In occasione della riapertura al pubblico delle strutture sono state svolte attività di riordino dei percorsi di accoglienza ed espositivi al fine di una migliore accessibilità alle sale, nel rispetto delle regole di contenimento del rischio viral Covid-19. In ambedue i musei sono stati organizzati i flussi di accesso e di uscita dalle strutture che permetteranno il costante mantenimento della distanza interpersonale prevista di m. 1,80. I visitatori potranno accedere ai musei dopo essersi sottoposti alla misurazione della temperatura corporea, che non dovrà superare i 37,5 gradi, e dovranno attenersi alle seguenti precauzioni:

indossare la propria mascherina protettiva che copra naso e bocca (obbligatoria sopra a 6 anni di età);

sanificare le mani con il gel disinfettante;

indossare guanti monouso e calzare soprascarpe monouso, che saranno a disposizione all’ingresso.

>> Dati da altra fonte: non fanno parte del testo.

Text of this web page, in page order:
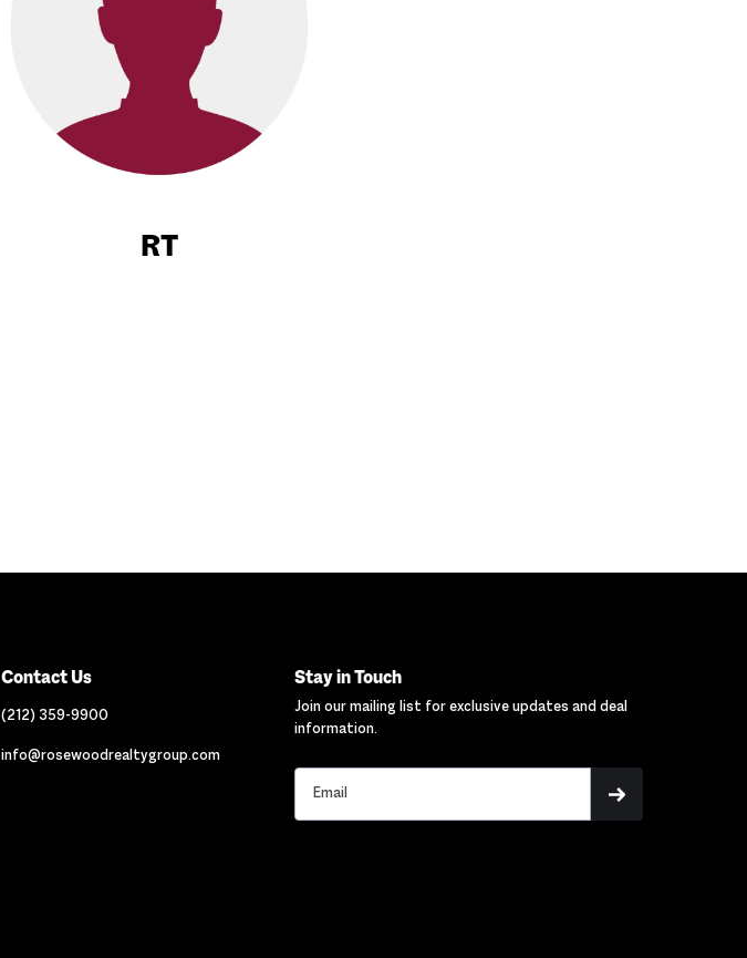
RT
Contact Us
(212) 359-9900
info@rosewoodrealtygroup.com
Stay in Touch
Join our mailing list for exclusive updates and deal
information.
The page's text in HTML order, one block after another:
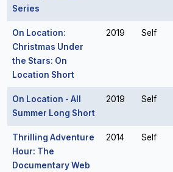
Series
On Location:
Christmas Under
the Stars: On
Location Short
2019 Self
On Location - All
Summer Long Short
2019 Self
Thrilling Adventure
Hour: The
Documentary Web
2014 Self
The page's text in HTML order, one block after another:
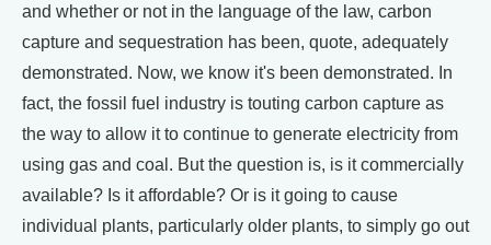
and whether or not in the language of the law, carbon
capture and sequestration has been, quote, adequately
demonstrated. Now, we know it's been demonstrated. In
fact, the fossil fuel industry is touting carbon capture as
the way to allow it to continue to generate electricity from
using gas and coal. But the question is, is it commercially
available? Is it affordable? Or is it going to cause
individual plants, particularly older plants, to simply go out
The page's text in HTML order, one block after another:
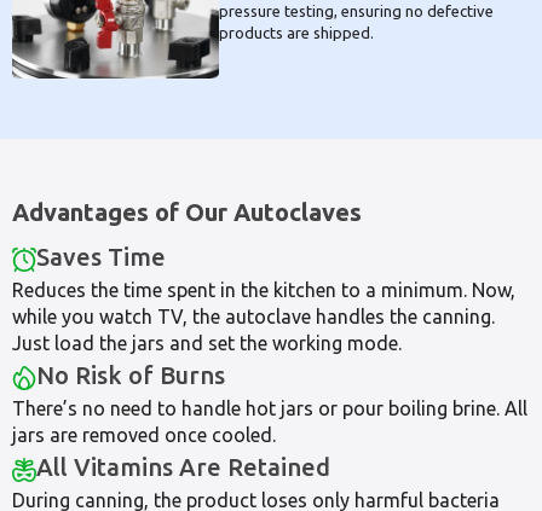
pressure testing, ensuring no defective
products are shipped.
Advantages of Our Autoclaves
Saves Time
Reduces the time spent in the kitchen to a minimum. Now,
while you watch TV, the autoclave handles the canning.
Just load the jars and set the working mode.
No Risk of Burns
There’s no need to handle hot jars or pour boiling brine. All
jars are removed once cooled.
All Vitamins Are Retained
During canning, the product loses only harmful bacteria
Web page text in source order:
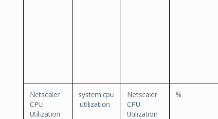
Netscaler
CPU
Utilization
system.cpu
.utilization
Netscaler
CPU
Utilization
%

La visita dovrà seguire il percorso indicato dal personale di accoglienza e vigilanza, il quale potrà inoltre intervenire, nell’ambito della sicurezza sociale, per far rispettare la distanza tra i visitatori di almeno m. 1,80.

L’uso degli ascensori sarà limitato a persone con disabilità motoria, eventualmente con proprio accompagnatore, e previa richiesta al personale di vigilanza. All’interno dell’ascensore è fatto obbligo di utilizzare i presidi forniti all’ingresso del museo.